By Chris M Rands, Elizaveta V. Starikova, Harald Brüssow, Evgenia V. Kriventseva, Vadim M Govorun, Evgeny M Zdobnov

Posted 18 Dec 2017
bioRxiv DOI: 10.1101/235788 (published DOI: 10.1111/1462-2920.14276)

Antibiotic resistance is increasing among pathogens at unprecedented rates and the human body contains a large pool of antibiotic resistance genes that can be spread among bacteria by mobile genetic elements. Acidaminococcus intestini, a bacterium found in the human gut that belongs to the class of Negativicutes, is the first gram-negative coccus shown to be resistant to beta-lactam antibiotics. Resistance is conferred by aci1, a gene encoding the ACI-1 class A beta-lactamase, but the evolutionary history of aci1 and its distribution across other Negativicutes and in the human gut microbiota remains obscure. We discovered that ACI-1 proteins are phylogenetically distinct from class A beta-lactamases of gram-positive Firmicutes and that the aci1 gene occurs in bacteria scattered across the Negativicutes clade, suggesting possible mobilization. In the reference A. intestini RyC-MR95 strain, we found that aci1 is surrounded by mobile DNA, transposon derived sequences directly flank aci1 and are likely the vehicle for its mobility. These transposon sequences reside within a prophage context consisting of two likely degraded tailed prophages, the first prophages to be characterised in A. intestini. We found aci1 in at least 56 (4.4%) out of 1,267 human gut metagenome samples, mostly hosted within A. intestini, and, where could be determined, mostly within a similar constellation of mobile elements to that found in the reference A. intestini genome. These human samples are from individuals in Europe, China and the USA, showing that aci1 is widely distributed globally.

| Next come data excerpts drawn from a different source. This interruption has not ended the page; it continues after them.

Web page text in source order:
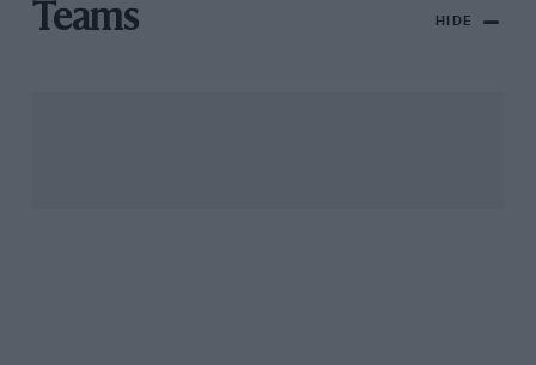
Teams HIDE
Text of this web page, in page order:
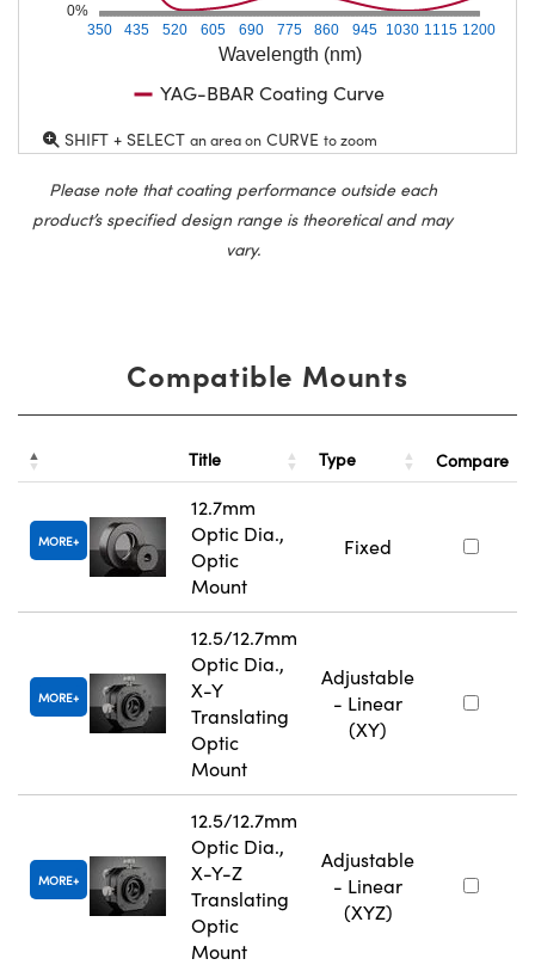
Wavelength (nm)
350 435 520 605 690 775 860 945 1030 1115 1200
0%
YAG-BBAR Coating Curve
SHIFT + SELECT an area on CURVE to zoom
Please note that coating performance outside each
product’s specified design range is theoretical and may
vary.
Compatible Mounts
Title Type Compare
MORE
12.7mm
Optic Dia.,
Optic
Mount
Fixed
MORE
12.5/12.7mm
Optic Dia.,
X-Y
Translating
Optic
Mount
Adjustable
- Linear
(XY)
MORE
12.5/12.7mm
Optic Dia.,
X-Y-Z
Translating
Optic
Mount
Adjustable
- Linear
(XYZ)
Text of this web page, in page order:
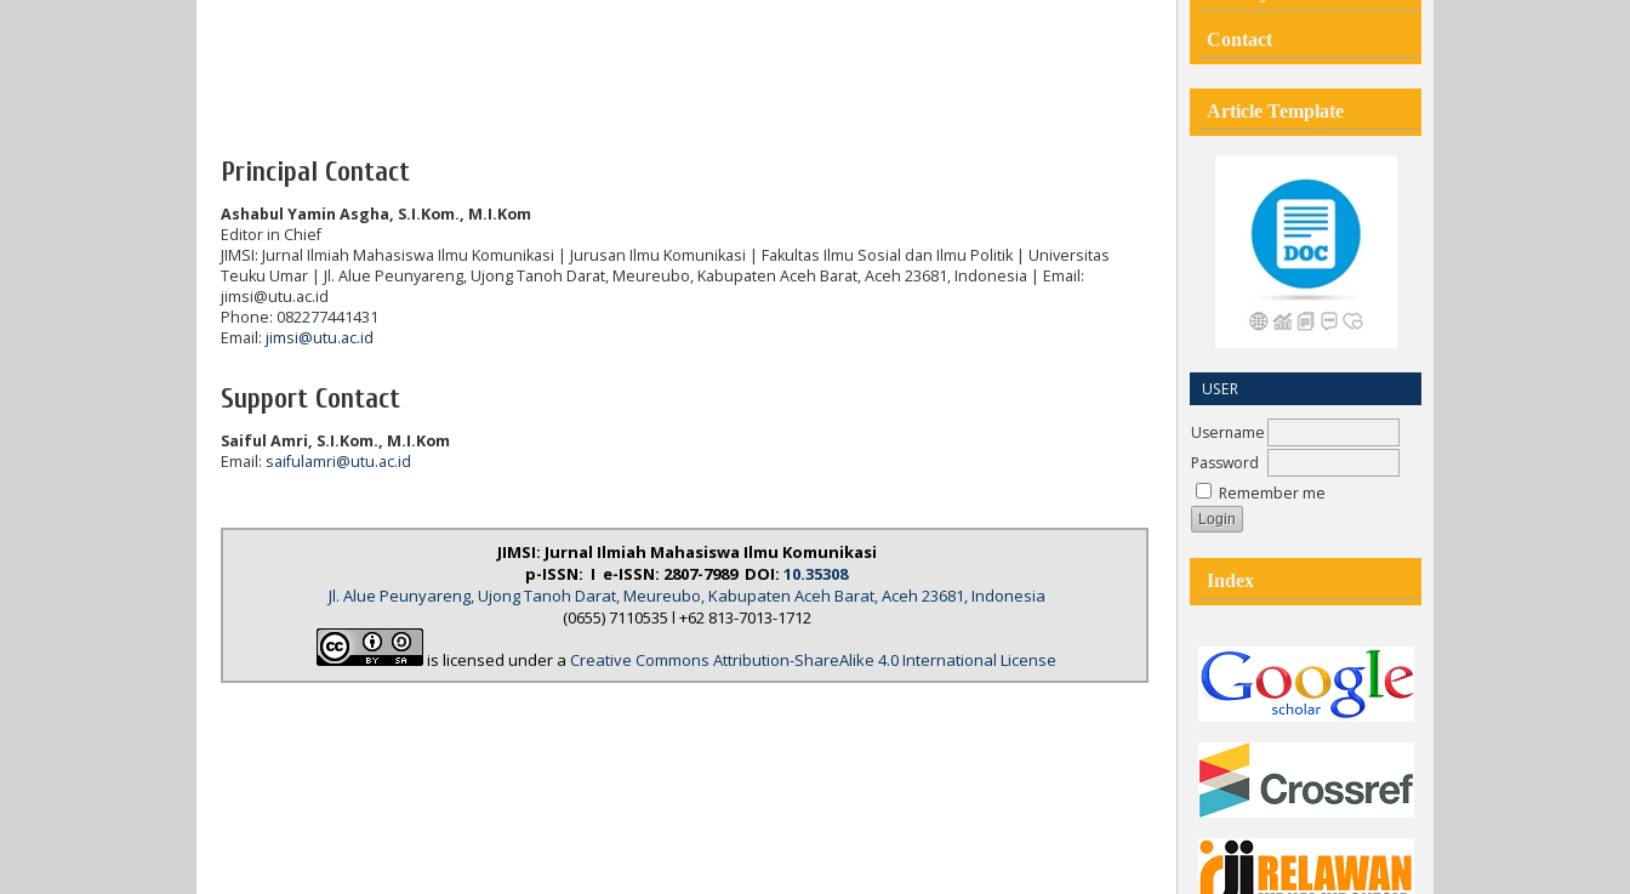
Contact
Article Template
USER
Username
Password
Remember me
Index
Principal Contact
Ashabul Yamin Asgha, S.I.Kom., M.I.Kom
Editor in Chief
JIMSI: Jurnal Ilmiah Mahasiswa Ilmu Komunikasi | Jurusan Ilmu Komunikasi | Fakultas Ilmu Sosial dan Ilmu Politik | Universitas
Teuku Umar | Jl. Alue Peunyareng, Ujong Tanoh Darat, Meureubo, Kabupaten Aceh Barat, Aceh 23681, Indonesia | Email:
jimsi@utu.ac.id
Phone: 082277441431
Email: jimsi@utu.ac.id
Support Contact
Saiful Amri, S.I.Kom., M.I.Kom
Email: saifulamri@utu.ac.id
JIMSI: Jurnal Ilmiah Mahasiswa Ilmu Komunikasi
p-ISSN: I e-ISSN: 2807-7989 DOI: 10.35308
Jl. Alue Peunyareng, Ujong Tanoh Darat, Meureubo, Kabupaten Aceh Barat, Aceh 23681, Indonesia
(0655) 7110535 l +62 813-7013-1712
is licensed under a Creative Commons Attribution-ShareAlike 4.0 International License
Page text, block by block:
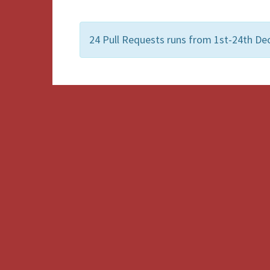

Additionally, we examined the nine different Negativicute genome assemblies that contain aci1, and found that only two of these strains show a similar mobile element context around aci1 to the reference A. intestini with transposons adjacent to a tailed prophage. However, in all nine cases aci1 is flanked by transposon derived sequences, and these sequences are diverse, suggesting the activity and degradation of multiple transposons. Overall, we show that ACI-1 proteins form a distinct class A beta lactamase family, and that the aci1 gene is present in human guts worldwide within Negativicute bacterial hosts, due to transposons, sometimes inserted into tailed prophages.